*Instructions to follow*.
Strip out the pictures and transcribe the records that follow exactly.

*Provided records*.
- - - - -
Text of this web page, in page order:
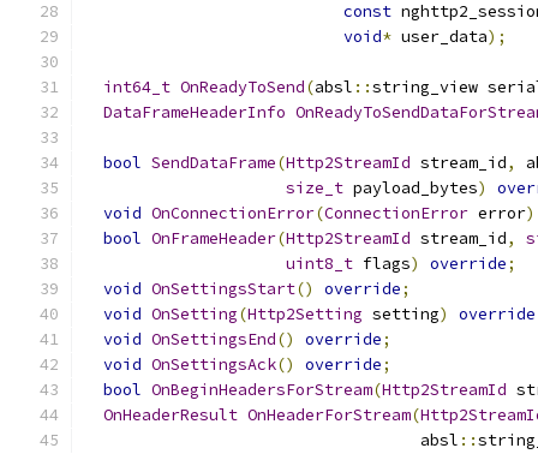
const
void* user_data);
int64_t OnReadyToSend(absl ::string_view
DataFrameHeaderInfo
bool SendDataFrame(Http2StreamId stream_id,
size_t payload_bytes)
void OnConnectionError(ConnectionError error)
bool OnFrameHeader(Http2StreamId stream_id,
uint8_t flags) override;
void OnSettingsStart() override;
void OnSetting(Http2Setting setting) override
void OnSettingsEnd() override;
void OnSettingsAck() override;
bool OnBeginHeadersForStream(Http2StreamId
OnHeaderResult OnHeaderForStream(
                                   absl
::
- - - - -
*Your solution*.
Text of this web page, in page order:
const
void* user_data);
int64_t OnReadyToSend(absl ::string_view
DataFrameHeaderInfo
bool SendDataFrame(Http2StreamId stream_id,
size_t payload_bytes)
void OnConnectionError(ConnectionError error)
bool OnFrameHeader(Http2StreamId stream_id,
uint8_t flags) override;
void OnSettingsStart() override;
void OnSetting(Http2Setting setting) override
void OnSettingsEnd() override;
void OnSettingsAck() override;
bool OnBeginHeadersForStream(Http2StreamId
OnHeaderResult OnHeaderForStream(
                                   absl
::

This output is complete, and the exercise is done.